The Delta Iota Chi fraternity at UNT is raising some eyebrows on campus this week after announcing plans to slowly reinstate racial segregation into the organization’s bylaws, which would effectively bar black people from joining.
“We took a good look at our history and realized that there hasn’t been a single black member of this fraternity since the segregation rule was removed in 1979,” said Francis Parker, President of the North Texas chapter of Delta Iota Chi. “If we don’t change the rules back now so black people actually can’t apply, people will think something else was keeping them from joining for all these years. We certainly don’t want people to think we’re racist.”
Parker, who was born and raised in White Settlement, Texas, and has literally never shaken hands with a black man, says he’s friends with “all kinds of people.”

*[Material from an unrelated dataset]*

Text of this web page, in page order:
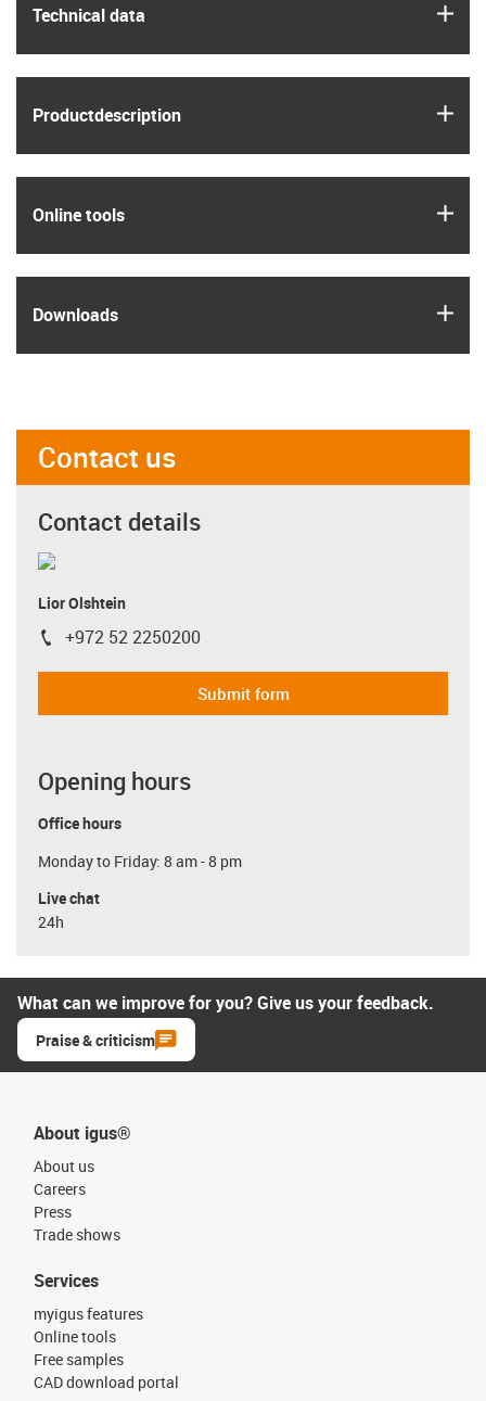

“The fine gentlemen in this fraternity, who I am blessed by the grace of God to call my brothers, embrace diversity as much as tradition,” said the president of a fraternity that has been repeatedly disciplined for wearing blackface at “ghetto” themed parties and waving a Confederate flag at the black fraternity across the street.
Despite the rule change, Parker says he and his fraternity don’t consider themselves racist. “I don’t see color, really,” he said, completely failing to note that the only place he wasn’t seeing color was the inside of his fraternity’s house. “This order of gentlemen is based on a bond of brotherhood, not race.”